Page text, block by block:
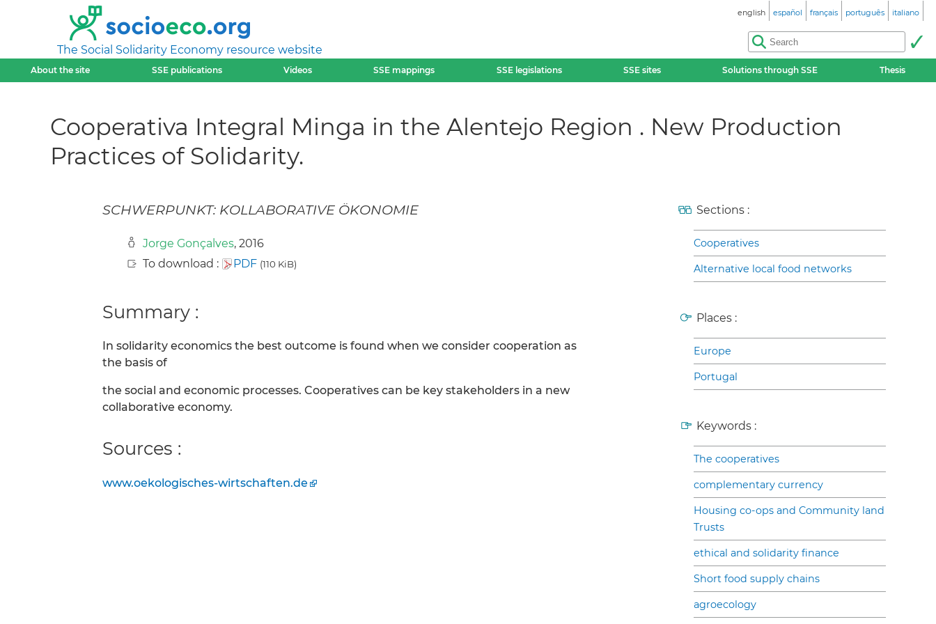
The Social Solidarity Economy resource website
english español français português italiano
About the site SSE publications Videos SSE mappings SSE legislations SSE sites Solutions through SSE Thesis
Cooperativa Integral Minga in the Alentejo Region . New Production
Practices of Solidarity.
SCHWERPUNKT: KOLLABORATIVE ÖKONOMIE
Jorge Gonçalves, 2016
To download :
PDF (110 KiB)
Summary :
In solidarity economics the best outcome is found when we consider cooperation as
the basis of
the social and economic processes. Cooperatives can be key stakeholders in a new
collaborative economy.
Sources :
www.oekologisches-wirtschaften.de
Sections :
Cooperatives
Alternative local food networks
Places :
Europe
Portugal
Keywords :
The cooperatives
complementary currency
Housing co-ops and Community land
Trusts
ethical and solidarity finance
Short food supply chains
agroecology
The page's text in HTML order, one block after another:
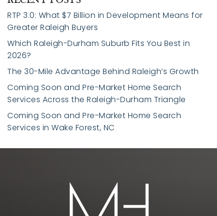
RTP 3.0: What $7 Billion in Development Means for
Greater Raleigh Buyers
Which Raleigh-Durham Suburb Fits You Best in
2026?
The 30-Mile Advantage Behind Raleigh’s Growth
Coming Soon and Pre-Market Home Search
Services Across the Raleigh-Durham Triangle
Coming Soon and Pre-Market Home Search
Services in Wake Forest, NC
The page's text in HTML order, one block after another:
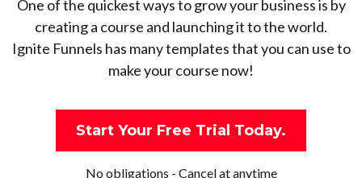
One of the quickest ways to grow your business is by
creating a course and launching it to the world.
Ignite Funnels has many templates that you can use to
make your course now!
Start Your Free Trial Today.
No obligations - Cancel at anytime
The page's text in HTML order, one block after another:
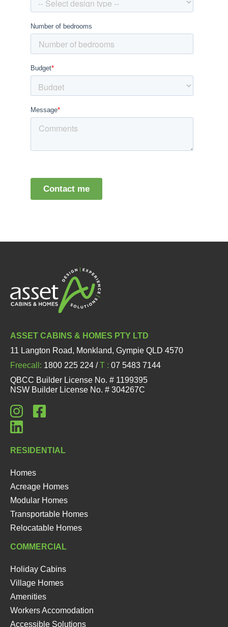
ASSET CABINS & HOMES PTY LTD
11 Langton Road, Monkland, Gympie QLD 4570
Freecall: 1800 225 224 /T : 07 5483 7144
QBCC Builder License No. # 1199395
NSW Builder License No. # 304267C
RESIDENTIAL
Homes
Acreage Homes
Modular Homes
Transportable Homes
Relocatable Homes
COMMERCIAL
Holiday Cabins
Village Homes
Amenities
Workers Accomodation
Accessible Solutions
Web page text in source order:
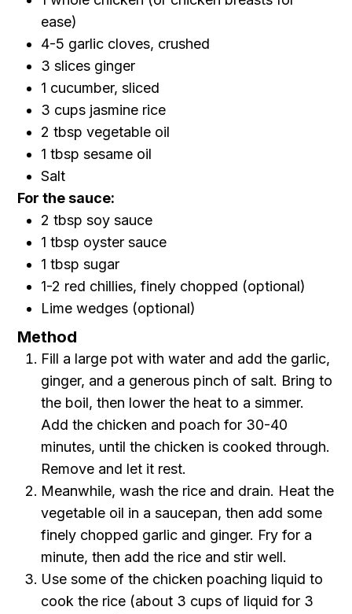
ease)
4-5 garlic cloves, crushed
3 slices ginger
1 cucumber, sliced
3 cups jasmine rice
2 tbsp vegetable oil
1 tbsp sesame oil
Salt
For the sauce:
2 tbsp soy sauce
1 tbsp oyster sauce
1 tbsp sugar
1-2 red chillies, finely chopped (optional)
Lime wedges (optional)
Method
Fill a large pot with water and add the garlic,
ginger, and a generous pinch of salt. Bring to
the boil, then lower the heat to a simmer.
Add the chicken and poach for 30-40
minutes, until the chicken is cooked through.
Remove and let it rest.
Meanwhile, wash the rice and drain. Heat the
vegetable oil in a saucepan, then add some
finely chopped garlic and ginger. Fry for a
minute, then add the rice and stir well.
Use some of the chicken poaching liquid to
cook the rice (about 3 cups of liquid for 3
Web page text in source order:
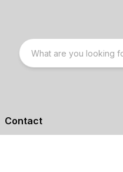
Contact
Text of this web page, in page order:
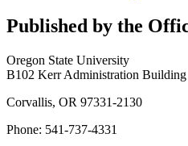
Published by the
Oregon State University
B102 Kerr Administration Building
Corvallis, OR 97331-2130
Phone: 541-737-4331
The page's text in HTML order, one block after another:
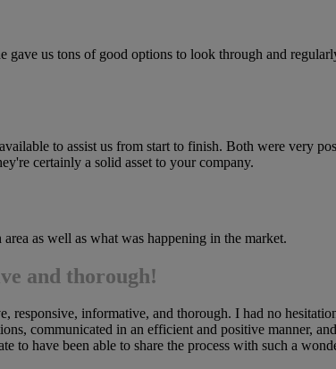
gave us tons of good options to look through and
to assist us from start to finish. Both were very
certainly a solid asset to your company.
as well as what was happening in the market.
and thorough!
informative, and thorough. I had no
communicated in an efficient and positive manner,
have been able to share the process with such a
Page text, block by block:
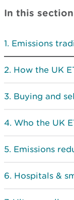
In this section
Emissions
How the UK
Buying and
Who the UK
Emissions
Hospitals &
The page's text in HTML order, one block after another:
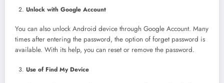
Unlock with Google Account
You can also unlock Android device through Google Account. Many
times after entering the password, the option of forget password is
available. With its help, you can reset or remove the password.
Use of Find My Device
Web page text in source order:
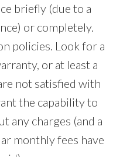
briefly (due to a
or completely.
policies. Look for a
or at least a
not satisfied with
the capability to
any charges (and a
monthly fees have
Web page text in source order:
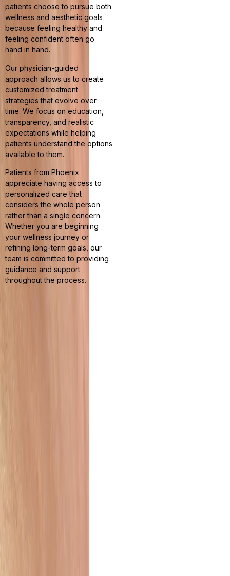
patients choose to pursue both
wellness and aesthetic goals
because feeling healthy and
feeling confident often go
hand in hand.
Our physician-guided
approach allows us to create
customized treatment
strategies that evolve over
time. We focus on education,
transparency, and realistic
expectations while helping
patients understand the options
available to them.
Patients from Phoenix
appreciate having access to
personalized care that
considers the whole person
rather than a single concern.
Whether you are beginning
your wellness journey or
refining long-term goals, our
team is committed to providing
guidance and support
throughout the process.
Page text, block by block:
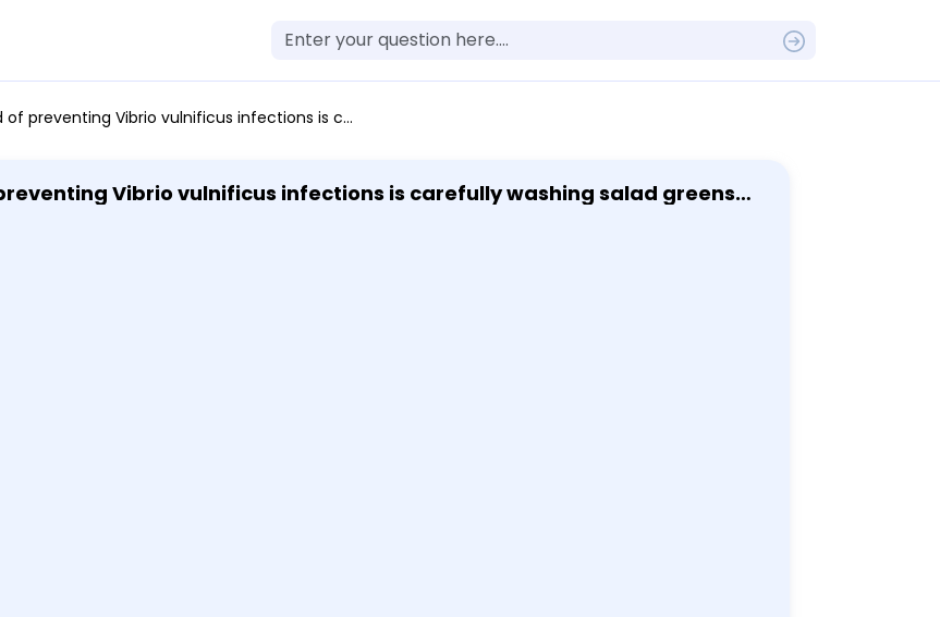
carefully washing salad greens cooking pork until it is well done cooking beef until it is well done not eating raw seafood
infections is carefully washing salad greens
beef until it is well done not eating raw seafood
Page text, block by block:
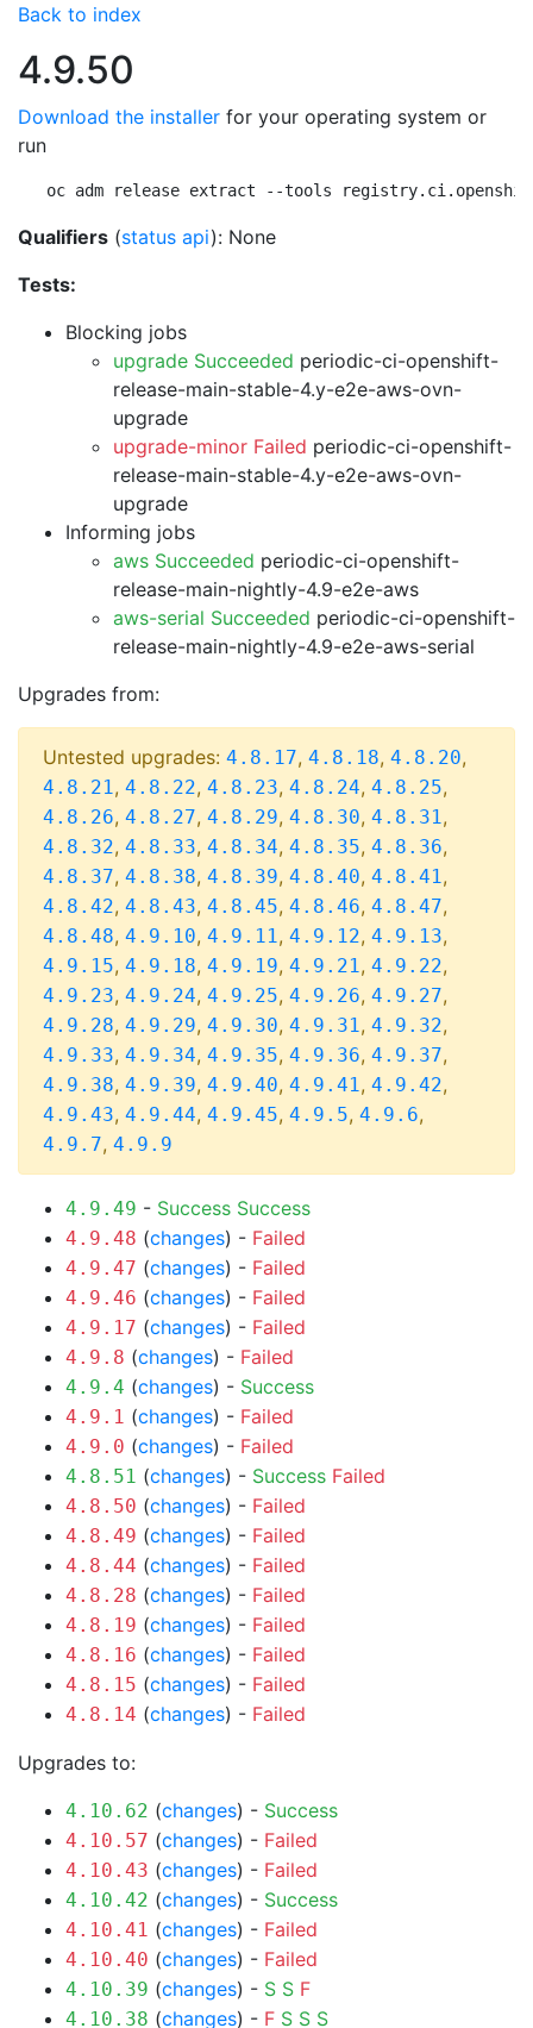
Back to index
4.9.50
Download the installer for your operating system or
run
oc adm release extract --tools
Qualifiers (status api): None
Tests:
Blocking jobs
upgrade Succeeded periodic-ci-openshift-
release-main-stable-4.y-e2e-aws-ovn-
upgrade
upgrade-minor Failed periodic-ci-openshift-
release-main-stable-4.y-e2e-aws-ovn-
upgrade
Informing jobs
aws Succeeded periodic-ci-openshift-
release-main-nightly-4.9-e2e-aws
aws-serial Succeeded periodic-ci-openshift-
release-main-nightly-4.9-e2e-aws-serial
Upgrades from:
Untested upgrades: 4.8.17, 4.8.18, 4.8.20,
4.8.21, 4.8.22, 4.8.23, 4.8.24, 4.8.25,
4.8.26, 4.8.27, 4.8.29, 4.8.30, 4.8.31,
4.8.32, 4.8.33, 4.8.34, 4.8.35, 4.8.36,
4.8.37, 4.8.38, 4.8.39, 4.8.40, 4.8.41,
4.8.42, 4.8.43, 4.8.45, 4.8.46, 4.8.47,
4.8.48, 4.9.10, 4.9.11, 4.9.12, 4.9.13,
4.9.15, 4.9.18, 4.9.19, 4.9.21, 4.9.22,
4.9.23, 4.9.24, 4.9.25, 4.9.26, 4.9.27,
4.9.28, 4.9.29, 4.9.30, 4.9.31, 4.9.32,
4.9.33, 4.9.34, 4.9.35, 4.9.36, 4.9.37,
4.9.38, 4.9.39, 4.9.40, 4.9.41, 4.9.42,
4.9.43, 4.9.44, 4.9.45, 4.9.5, 4.9.6,
4.9.7, 4.9.9
4.9.49 - Success Success
4.9.48 (changes) - Failed
4.9.47 (changes) - Failed
4.9.46 (changes) - Failed
4.9.17 (changes) - Failed
4.9.8 (changes) - Failed
4.9.4 (changes) - Success
4.9.1 (changes) - Failed
4.9.0 (changes) - Failed
4.8.51 (changes) - Success Failed
4.8.50 (changes) - Failed
4.8.49 (changes) - Failed
4.8.44 (changes) - Failed
4.8.28 (changes) - Failed
4.8.19 (changes) - Failed
4.8.16 (changes) - Failed
4.8.15 (changes) - Failed
4.8.14 (changes) - Failed
Upgrades to:
4.10.62 (changes) - Success
4.10.57 (changes) - Failed
4.10.43 (changes) - Failed
4.10.42 (changes) - Success
4.10.41 (changes) - Failed
4.10.40 (changes) - Failed
4.10.39 (changes) - S S F
4.10.38 (changes) - F S S S
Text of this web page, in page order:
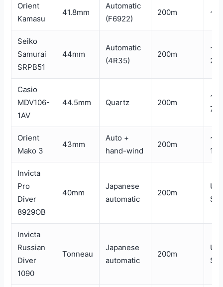
Orient
Kamasu
41.8mm
Automatic
(F6922)
200m
Seiko
Samurai
SRPB51
44mm
Automatic
(4R35)
200m
Casio
MDV106-
1AV
44.5mm Quartz 200m
70
Orient
Mako 3
43mm
Auto +
hand-wind
200m
180
Invicta
Pro
Diver
8929OB
40mm
Japanese
automatic
200m
Invicta
Russian
Diver
1090
Tonneau
Japanese
automatic
200m
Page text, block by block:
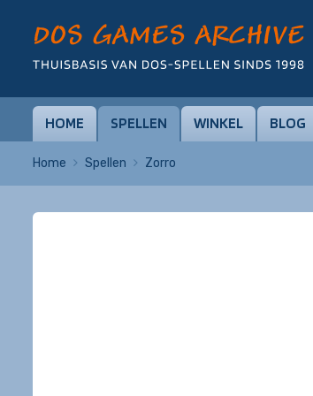
HOME SPELLEN WINKEL BLOG
Home Spellen Zorro
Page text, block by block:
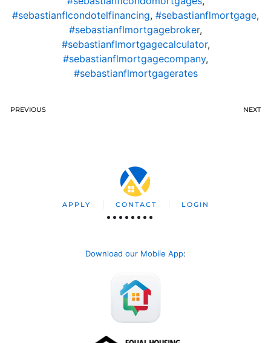
#sebastianflcondotelfinancing, #sebastianflmortgage,
#sebastianflmortgagebroker,
#sebastianflmortgagecalculator,
#sebastianflmortgagecompany,
#sebastianflmortgagerates
PREVIOUS NEXT
APPLY CONTACT LOGIN
Download our Mobile App:
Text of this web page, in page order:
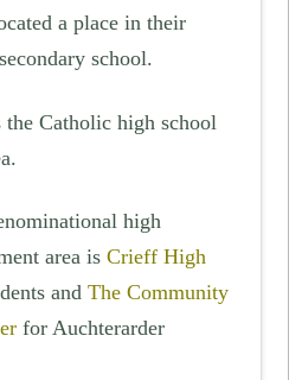
a place in their
school.
the Catholic high school
high
area isCrieff High
andThe Community
for Auchterarder
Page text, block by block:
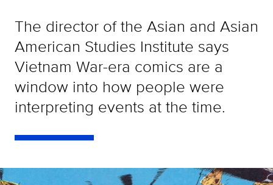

> Work to complete
Transcribe everything above exactly. Do not include the pictures.

> Written reply
Page text, block by block:
The Social Solidarity Economy resource website
english español français português italiano
About the site SSE publications Videos SSE mappings SSE legislations SSE sites Solutions through SSE Thesis
Cooperativa Integral Minga in the Alentejo Region . New Production
Practices of Solidarity.
SCHWERPUNKT: KOLLABORATIVE ÖKONOMIE
Jorge Gonçalves, 2016
To download :
PDF (110 KiB)
Summary :
In solidarity economics the best outcome is found when we consider cooperation as
the basis of
the social and economic processes. Cooperatives can be key stakeholders in a new
collaborative economy.
Sources :
www.oekologisches-wirtschaften.de
Sections :
Cooperatives
Alternative local food networks
Places :
Europe
Portugal
Keywords :
The cooperatives
complementary currency
Housing co-ops and Community land
Trusts
ethical and solidarity finance
Short food supply chains
agroecology
The page's text in HTML order, one block after another:
RTP 3.0: What $7 Billion in Development Means for
Greater Raleigh Buyers
Which Raleigh-Durham Suburb Fits You Best in
2026?
The 30-Mile Advantage Behind Raleigh’s Growth
Coming Soon and Pre-Market Home Search
Services Across the Raleigh-Durham Triangle
Coming Soon and Pre-Market Home Search
Services in Wake Forest, NC
The page's text in HTML order, one block after another:
One of the quickest ways to grow your business is by
creating a course and launching it to the world.
Ignite Funnels has many templates that you can use to
make your course now!
Start Your Free Trial Today.
No obligations - Cancel at anytime
The page's text in HTML order, one block after another:
ASSET CABINS & HOMES PTY LTD
11 Langton Road, Monkland, Gympie QLD 4570
Freecall: 1800 225 224 /T : 07 5483 7144
QBCC Builder License No. # 1199395
NSW Builder License No. # 304267C
RESIDENTIAL
Homes
Acreage Homes
Modular Homes
Transportable Homes
Relocatable Homes
COMMERCIAL
Holiday Cabins
Village Homes
Amenities
Workers Accomodation
Accessible Solutions
Web page text in source order:
ease)
4-5 garlic cloves, crushed
3 slices ginger
1 cucumber, sliced
3 cups jasmine rice
2 tbsp vegetable oil
1 tbsp sesame oil
Salt
For the sauce:
2 tbsp soy sauce
1 tbsp oyster sauce
1 tbsp sugar
1-2 red chillies, finely chopped (optional)
Lime wedges (optional)
Method
Fill a large pot with water and add the garlic,
ginger, and a generous pinch of salt. Bring to
the boil, then lower the heat to a simmer.
Add the chicken and poach for 30-40
minutes, until the chicken is cooked through.
Remove and let it rest.
Meanwhile, wash the rice and drain. Heat the
vegetable oil in a saucepan, then add some
finely chopped garlic and ginger. Fry for a
minute, then add the rice and stir well.
Use some of the chicken poaching liquid to
cook the rice (about 3 cups of liquid for 3
Web page text in source order:
Contact
Text of this web page, in page order:
Published by the
Oregon State University
B102 Kerr Administration Building
Corvallis, OR 97331-2130
Phone: 541-737-4331
The page's text in HTML order, one block after another:
gave us tons of good options to look through and
to assist us from start to finish. Both were very
certainly a solid asset to your company.
as well as what was happening in the market.
and thorough!
informative, and thorough. I had no
communicated in an efficient and positive manner,
have been able to share the process with such a
Page text, block by block:
In this section
Emissions
How the UK
Buying and
Who the UK
Emissions
Hospitals &
The page's text in HTML order, one block after another:
Unlock with Google Account
You can also unlock Android device through Google Account. Many
times after entering the password, the option of forget password is
available. With its help, you can reset or remove the password.
Use of Find My Device
Web page text in source order:
briefly (due to a
or completely.
policies. Look for a
or at least a
not satisfied with
the capability to
any charges (and a
monthly fees have
Web page text in source order:
patients choose to pursue both
wellness and aesthetic goals
because feeling healthy and
feeling confident often go
hand in hand.
Our physician-guided
approach allows us to create
customized treatment
strategies that evolve over
time. We focus on education,
transparency, and realistic
expectations while helping
patients understand the options
available to them.
Patients from Phoenix
appreciate having access to
personalized care that
considers the whole person
rather than a single concern.
Whether you are beginning
your wellness journey or
refining long-term goals, our
team is committed to providing
guidance and support
throughout the process.
Page text, block by block:
carefully washing salad greens cooking pork until it is well done cooking beef until it is well done not eating raw seafood
infections is carefully washing salad greens
beef until it is well done not eating raw seafood
Page text, block by block:
Back to index
4.9.50
Download the installer for your operating system or
run
oc adm release extract --tools
Qualifiers (status api): None
Tests:
Blocking jobs
upgrade Succeeded periodic-ci-openshift-
release-main-stable-4.y-e2e-aws-ovn-
upgrade
upgrade-minor Failed periodic-ci-openshift-
release-main-stable-4.y-e2e-aws-ovn-
upgrade
Informing jobs
aws Succeeded periodic-ci-openshift-
release-main-nightly-4.9-e2e-aws
aws-serial Succeeded periodic-ci-openshift-
release-main-nightly-4.9-e2e-aws-serial
Upgrades from:
Untested upgrades: 4.8.17, 4.8.18, 4.8.20,
4.8.21, 4.8.22, 4.8.23, 4.8.24, 4.8.25,
4.8.26, 4.8.27, 4.8.29, 4.8.30, 4.8.31,
4.8.32, 4.8.33, 4.8.34, 4.8.35, 4.8.36,
4.8.37, 4.8.38, 4.8.39, 4.8.40, 4.8.41,
4.8.42, 4.8.43, 4.8.45, 4.8.46, 4.8.47,
4.8.48, 4.9.10, 4.9.11, 4.9.12, 4.9.13,
4.9.15, 4.9.18, 4.9.19, 4.9.21, 4.9.22,
4.9.23, 4.9.24, 4.9.25, 4.9.26, 4.9.27,
4.9.28, 4.9.29, 4.9.30, 4.9.31, 4.9.32,
4.9.33, 4.9.34, 4.9.35, 4.9.36, 4.9.37,
4.9.38, 4.9.39, 4.9.40, 4.9.41, 4.9.42,
4.9.43, 4.9.44, 4.9.45, 4.9.5, 4.9.6,
4.9.7, 4.9.9
4.9.49 - Success Success
4.9.48 (changes) - Failed
4.9.47 (changes) - Failed
4.9.46 (changes) - Failed
4.9.17 (changes) - Failed
4.9.8 (changes) - Failed
4.9.4 (changes) - Success
4.9.1 (changes) - Failed
4.9.0 (changes) - Failed
4.8.51 (changes) - Success Failed
4.8.50 (changes) - Failed
4.8.49 (changes) - Failed
4.8.44 (changes) - Failed
4.8.28 (changes) - Failed
4.8.19 (changes) - Failed
4.8.16 (changes) - Failed
4.8.15 (changes) - Failed
4.8.14 (changes) - Failed
Upgrades to:
4.10.62 (changes) - Success
4.10.57 (changes) - Failed
4.10.43 (changes) - Failed
4.10.42 (changes) - Success
4.10.41 (changes) - Failed
4.10.40 (changes) - Failed
4.10.39 (changes) - S S F
4.10.38 (changes) - F S S S
Text of this web page, in page order:
Orient
Kamasu
41.8mm
Automatic
(F6922)
200m
Seiko
Samurai
SRPB51
44mm
Automatic
(4R35)
200m
Casio
MDV106-
1AV
44.5mm Quartz 200m
70
Orient
Mako 3
43mm
Auto +
hand-wind
200m
180
Invicta
Pro
Diver
8929OB
40mm
Japanese
automatic
200m
Invicta
Russian
Diver
1090
Tonneau
Japanese
automatic
200m
Page text, block by block:
HOME SPELLEN WINKEL BLOG
Home Spellen Zorro
Page text, block by block:
#sebastianflcondotelfinancing, #sebastianflmortgage,
#sebastianflmortgagebroker,
#sebastianflmortgagecalculator,
#sebastianflmortgagecompany,
#sebastianflmortgagerates
PREVIOUS NEXT
APPLY CONTACT LOGIN
Download our Mobile App:
Text of this web page, in page order:
a place in their
school.
the Catholic high school
high
area isCrieff High
andThe Community
for Auchterarder
Page text, block by block:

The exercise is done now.